[Activity]
In the copy, include no images, and repeat each entry precisely as written.

Items from a data source
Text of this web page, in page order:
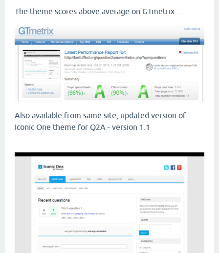
The theme scores above average on GTmetrix …
Also available from same site, updated version of
Iconic One theme for Q2A - version 1.1
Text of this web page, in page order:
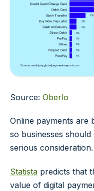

[Response area]
Text of this web page, in page order:
The theme scores above average on GTmetrix …
Also available from same site, updated version of
Iconic One theme for Q2A - version 1.1
Text of this web page, in page order:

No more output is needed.